The proposal by developer Walter Craven calls for two buildings at 3371-3375 Washington St. and 197-201 Green St. that would have four commercial spaces, 20 residential units (three of which would be affordable) and 24 parking spaces.
The project will need several variances, including for excessive height, forbidden use and insufficient parking.
Craven was not at the meeting. His development team said he was in California.
About 40 people attended the meeting at Curtis Hall. More people appeared to be against the development than for it, but just slightly. Those against the project tended to be abutters to it, and complained about its density. Those people for the development mostly pointed to the city’s housing crisis.
Meanwhile, state Rep. Liz Malia criticized the BRA for its “helter-skelter planning process” and the lack of a Washington Street corridor planning study, which she said she has advocated . The BRA had said earlier this year that a Washington Street planning study might be in the works, but nothing has come to fruition yet.
Malia said that it is hard to go ahead with the Washington and Green streets development without a better concept of the other proposed projects in the area and the impact they will have on existing businesses and residents.
“This is not a planning process,” she said. “This project is not taking place in a vacuum. I think there are really valid, outstanding questions that haven’t been answered.”
Shane O’Brien, who lives on Union Avenue next to the proposed site, was on the verge of tears when speaking against the project. He said that the density of the project was the issue he and his neighbors had against the proposal.
“It hasn’t changed in two years,” said O’Brien. “They can give something up. They don’t want to.
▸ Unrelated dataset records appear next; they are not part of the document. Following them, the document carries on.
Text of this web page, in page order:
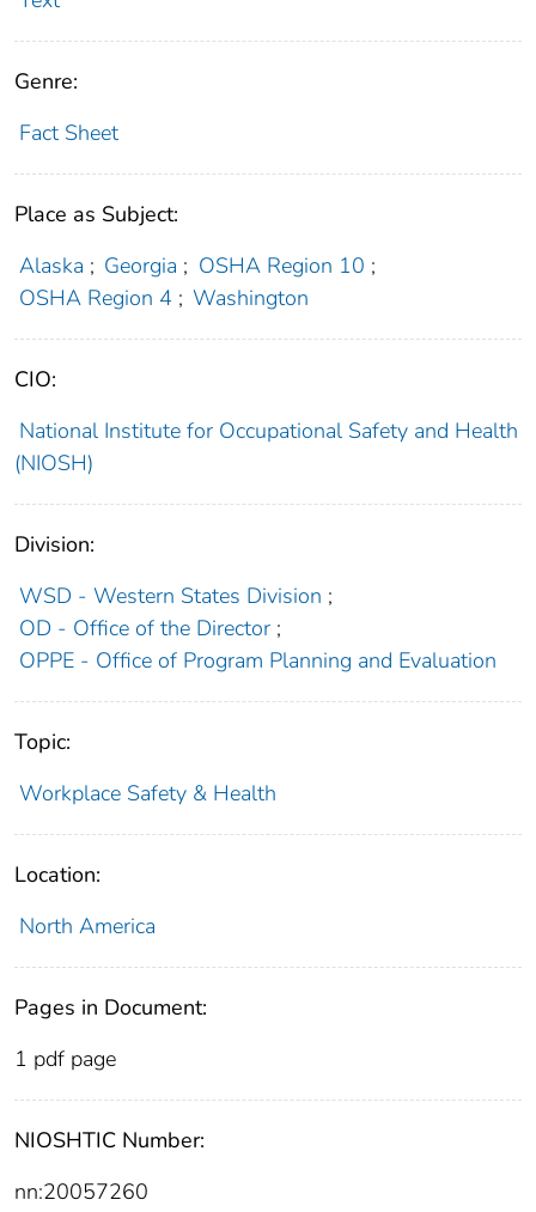
Genre:
Fact Sheet
Place as Subject:
Alaska ; Georgia ; OSHA Region 10 ;
OSHA Region 4 ; Washington
CIO:
National Institute for Occupational Safety and Health
(NIOSH)
Division:
WSD - Western States Division ;
OD - Office of the Director ;
OPPE - Office of Program Planning and Evaluation
Topic:
Workplace Safety & Health
Location:
North America
Pages in Document:
1 pdf page
NIOSHTIC Number:
nn:20057260

I can’t see that as acceptable.”
He said that the neighbors are trying to “protect our rights” and that “no one is listening.”
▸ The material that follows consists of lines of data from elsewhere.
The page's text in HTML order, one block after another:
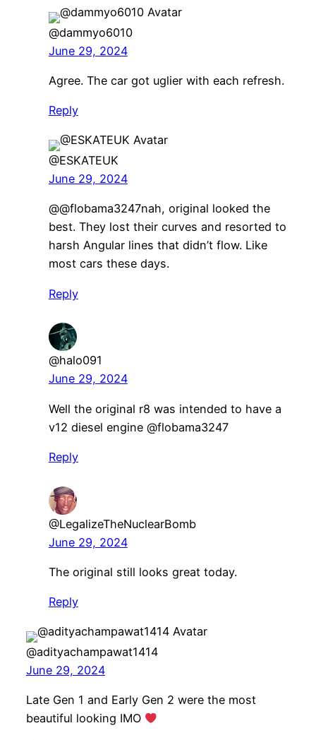
@dammyo6010
June 29, 2024
Agree. The car got uglier with each refresh.
Reply
@ESKATEUK
June 29, 2024
@@flobama3247nah, original looked the
best. They lost their curves and resorted to
harsh Angular lines that didn’t flow. Like
most cars these days.
Reply
@halo091
June 29, 2024
Well the original r8 was intended to have a
v12 diesel engine ​@flobama3247
Reply
@LegalizeTheNuclearBomb
June 29, 2024
The original still looks great today.
Reply
@adityachampawat1414
June 29, 2024
Late Gen 1 and Early Gen 2 were the most
beautiful looking IMO

“We are asking to give stuff up and get nothing in return,” said O’Brien.
Brian Murray, a Boston Public Schools teacher who lives in Jamaica Plain, spoke in favor of the project, saying he has colleagues who have had to quit their jobs and move out of the city because a lack of adequate housing.
“Build this and build as much as you can,” he said.
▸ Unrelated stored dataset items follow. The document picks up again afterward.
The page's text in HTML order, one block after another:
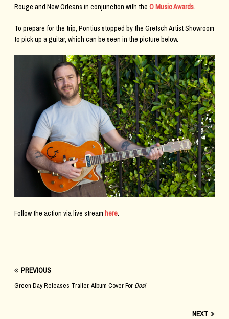
Rouge and New Orleans in conjunction with the O Music Awards.
To prepare for the trip, Pontius stopped by the Gretsch Artist Showroom
to pick up a guitar, which can be seen in the picture below.
Follow the action via live stream here.
PREVIOUS
Green Day Releases Trailer, Album Cover For Dos!
NEXT
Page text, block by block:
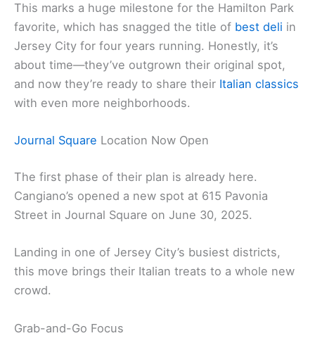
This marks a huge milestone for the Hamilton Park
favorite, which has snagged the title of best deli in
Jersey City for four years running. Honestly, it’s
about time—they’ve outgrown their original spot,
and now they’re ready to share their Italian classics
with even more neighborhoods.
Journal Square Location Now Open
The first phase of their plan is already here.
Cangiano’s opened a new spot at 615 Pavonia
Street in Journal Square on June 30, 2025.
Landing in one of Jersey City’s busiest districts,
this move brings their Italian treats to a whole new
crowd.
Grab-and-Go Focus
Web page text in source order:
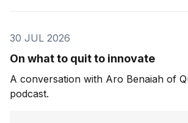
30 JUL 2026
On what to quit to innovate
A conversation with Aro Benaiah of
podcast.
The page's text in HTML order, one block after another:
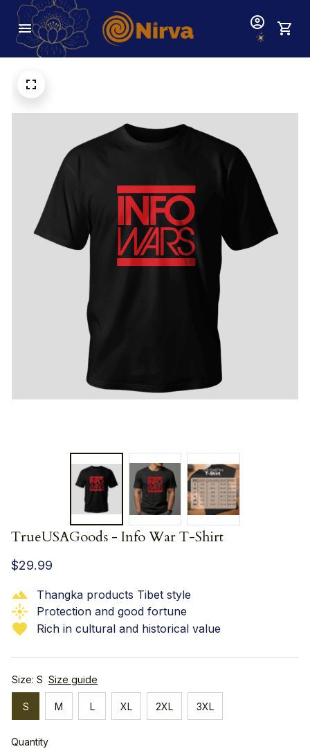
TrueUSAGoods - Info War T-Shirt
$29.99
Thangka products Tibet style
Protection and good fortune
Rich in cultural and historical value
Size: S Size guide
S M L XL 2XL 3XL
Quantity
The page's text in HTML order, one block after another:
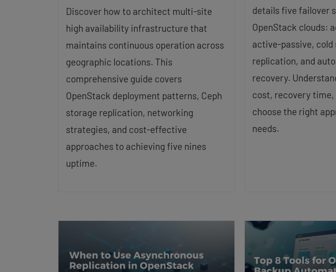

Bernie Doherty, a Jamaica Plain Neighborhood Council member, was against the project. He said that Craven is asking the community to “entitle him” through supporting his variances and that the “community doesn’t have to accept that.” He said that if this project was happening in other areas of the city, like Moss Hill or Beacon Hill, there would be an uproar.
“People are concerned that they feel like they aren’t getting a fair shake,” said Doherty.
Bill Reyelt, a JP property owner who was involved in a previous City “livability” study of the Washington Street corridor, spoke in favor of the proposal, saying he thought that it was an “important project” because of its location and the chance to add to the city’s housing stock.
“Washington Street is poised to become a pedestrian-friendly, transit-oriented area,” he said.